Last-modified: 2007-12-01 (土) 15:31:11

 ガン・ザルディという男がいた。

 平和を願い、己が手を汚し。自らの命を狙われて。

 いつしか彼は力を欲し、やがて手にしたその力へと溺れていった。



 彼に、憧れた者がいた。



 ジェナス・ディラ。

 ザルディの功績を知り、彼を畏敬し、彼を目指したジェナスは、

 幸か不幸か、彼と同じ力を得るに至った。



 そして彼は、力へと溺れたザルディの前に立ちはだかることを選択した。

 己が理想であった彼の暴走を、止めるために。



 多くの仲間を失った末、ジェナスとザルディは遂に一騎討ちにて対峙する。

 共に強大な力を持つ者同士、勝負は拮抗し、幾度となく彼らは互いを追い詰め、追い詰められる。



 双方は際限なく、その力を肥大化させていった。

 結果、彼らの世界は光に包まれた。



 何故か。

 そんなことが、彼らにわかろうはずもない。

 どうなるのか。

 それは、神のみぞ知る。



 光が晴れたそこに残っていたのは、戦友の形見の剣のみ。

 ジェナスも、ザルディも。

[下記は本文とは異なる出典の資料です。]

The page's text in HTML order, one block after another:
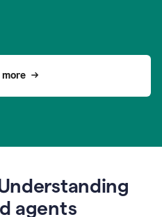
more
agents
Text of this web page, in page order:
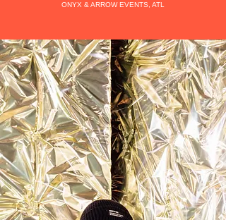
ONYX & ARROW EVENTS, ATL
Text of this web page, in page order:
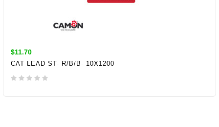
$11.70
CAT LEAD ST- R/B/B- 10X1200
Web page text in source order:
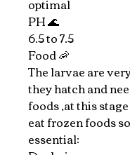
optimal
PH 🌊
6.5 to 7.5
Food 🦐
The larvae are
they hatch and
foods ,at this
eat frozen foods
essential:
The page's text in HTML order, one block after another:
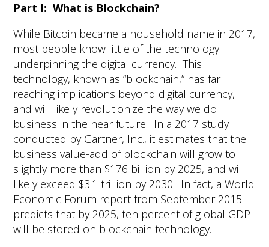
Part I: What is Blockchain?
While Bitcoin became a household name in 2017,
most people know little of the technology
underpinning the digital currency. This
technology, known as “blockchain,” has far
reaching implications beyond digital currency,
and will likely revolutionize the way we do
business in the near future. In a 2017 study
conducted by Gartner, Inc., it estimates that the
business value-add of blockchain will grow to
slightly more than $176 billion by 2025, and will
likely exceed $3.1 trillion by 2030. In fact, a World
Economic Forum report from September 2015
predicts that by 2025, ten percent of global GDP
will be stored on blockchain technology.

ジェナスに全てを託し傷つき倒れていった仲間達も。

 彼らの持っていたその、力も。

 すべて、光の中へと消えていった。



 彼らの持つ力は、ゼアム。アム・エネルギー。

 彼らの名は、『アムドライバー』。





──C.E73年、スペースコロニー「アーモリー・ワン」宙域──





「ミネルバを、出航させる!?」



 ザフト軍所属・MSパイロット、シン・アスカは乱戦の中母艦より送られてきた通信に愕然とした。

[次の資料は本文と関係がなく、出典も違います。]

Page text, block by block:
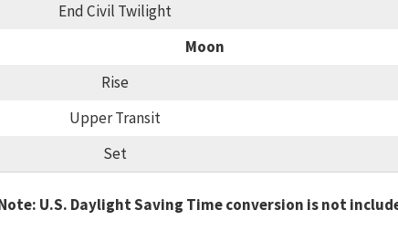
End Civil Twilight
Moon
Rise
Upper Transit
Set
U.S. Daylight Saving Time conversion is not

 戦闘の真っ最中であるというのに思わず声をあげ、おそらくはその通信の送られてきたであろう、

 宇宙へと浮かぶ砂時計型のコロニーのほうをみやる。



「そんな、まだ進水式すら終わってないんだぞっ!?」



 毒づいた彼の乗るコックピットを、着弾の衝撃が襲う。

 現在の彼は、ザフトの軍施設から強奪された三機の新型MSを追って、僚機とともに追撃の途についている。



『余所見している場合か!!やられるぞっ!!』

「わかってるよっ!!っけど、こいつ……!!」



 僚機・ザクファントムからの叱責を受け、シンも苛立って言い返す。

 ザクのパイロット、レイの言うように、確かにこの相手は余所見していて勝てる相手ではない。



「モビルアーマーのくせにっ!!!」



 彼の駆るMS──インパルスはザフトの誇る、最新鋭の機体。セカンドシリーズと呼ばれる様々な新規格の機能が組み込まれている。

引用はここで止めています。